"You're young."

"Don't say that. I'm not young. Down inside I'm an embittered old man. I'm a hundred years old inside, and it's a tired old age. . ."

"Stop it. Forget it."

Massion got quickly up and went to the bar for two more beers. He tried to appear angry with me, but I knew he was not. He had never been angry with me. Perhaps that's why I felt so near to him.

As Massion was walking back to our booth with the beers in his hands a little blue light overhead showed fleetingly on his face. He looked old and tired. It was hard for him to keep false youth and false gaiety in his face all the time. "I'm sorry," I said as Massion sat down. "We shouldn't quarrel."

"No. There's not enough time to quarrel. I have to get back to Margaret." I filled my glass from the fresh bottle of beer.

"God I wish I had never married. I don't know what I was trying to prove. I didn't realize it could get me into so much trouble. Now the boy's here." "I know. I guess I kind of know what it's like."
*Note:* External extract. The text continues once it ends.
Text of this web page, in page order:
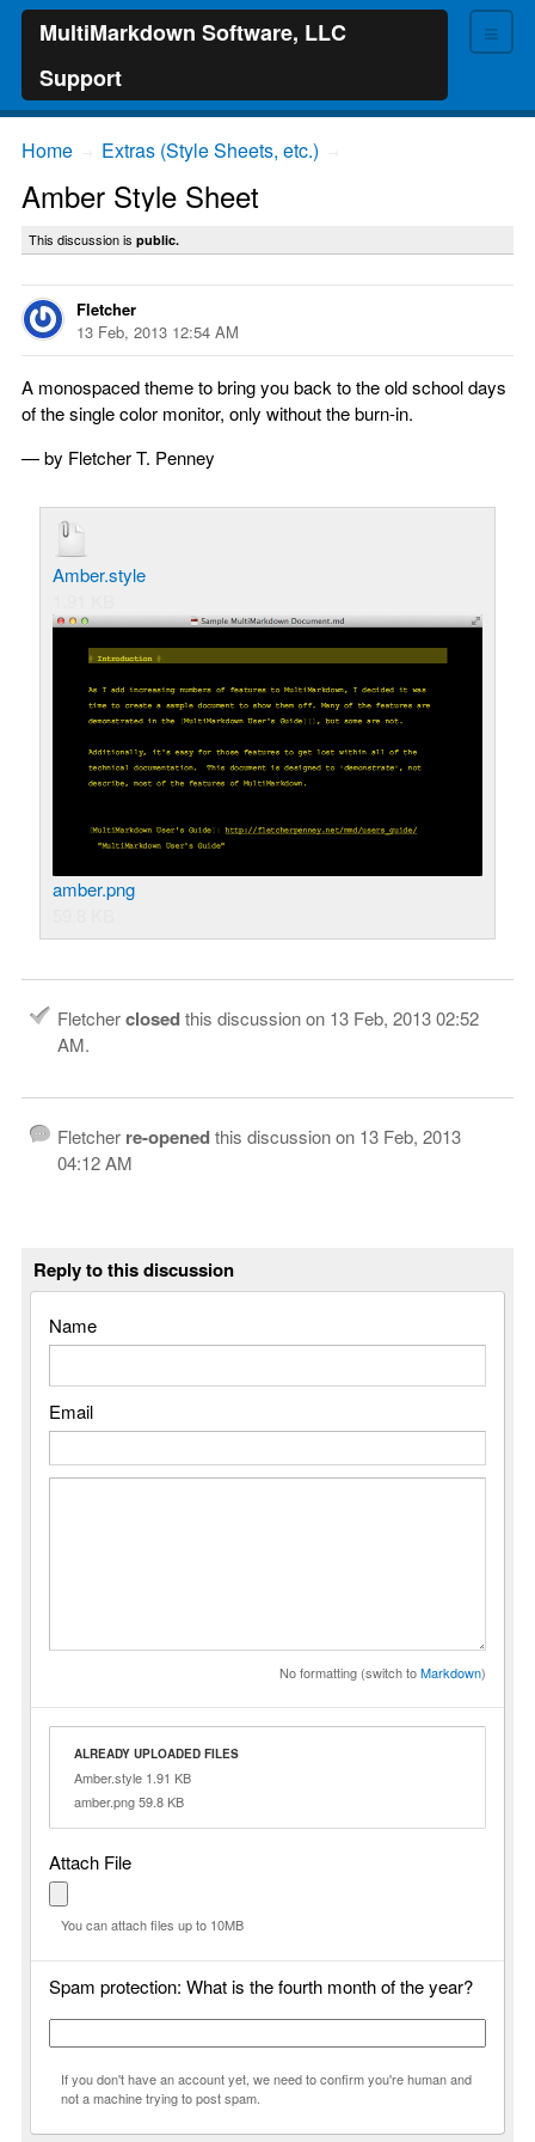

Margaret says she's going to leave me when the baby's big enough. She says she doesn't want him growing up like me. I can't blame her, I guess."

"No."

Looking at Massion, I realized that I didn't love him. I knew that I was just acting, like he said. It wasn't love that drew me to Massion, but merely a need for companionship.

I thought of Johnny. Tall, beautiful Johnny with the kind heart and the ready smile. Straight Johnny, on whom I had spent all the emotion of which I was capable. Now it seemed as if I was devoid of any capability-just a shell of a person trying to re-capture something that had been frantic and hopeless from the start.

Massion didn't fill my need for Johnny-but he did fill my desire for someone to talk to.

On the nights when Massion couldn't be with me I had sat in the barsearching for Johnny. Searching for the brilliantly-glowing, ever-elusive firebird that fluttered continually ahead-mocking and taunting. I had waited for the firebird to come, and all that ever came were the witty young men. I had gone with them, hoping they would fill my need. But they never had. They always had turned into sterile, placid pigeons. The pigeons had always been near. And the firebird had always been in a distant tree-looking on and laughing.

"What are you thinking?" Massion asked.

"Nothing much. Just wondering why life's the way it is."

"Don't we all. Life's just a bowl of arsenic."

"Don't be cynical, Massion," I said. "I want to cry right now. I mustn't cry.

I must laugh."

"Laugh, then," Massion said.

“I can't think of anything funny."

"Let's go. There's nothing else to do. Kay Starr is singing 'Night Train' over the juke box; the bartender is asleep; couples are departing . . ."

We got up and walked out and onto the street. It was spring but the air was chill.

"Night train . . . that took my love away from me," Massion sang as we walked down the street.

I could feel the firebird near. The firebird was near very often these days.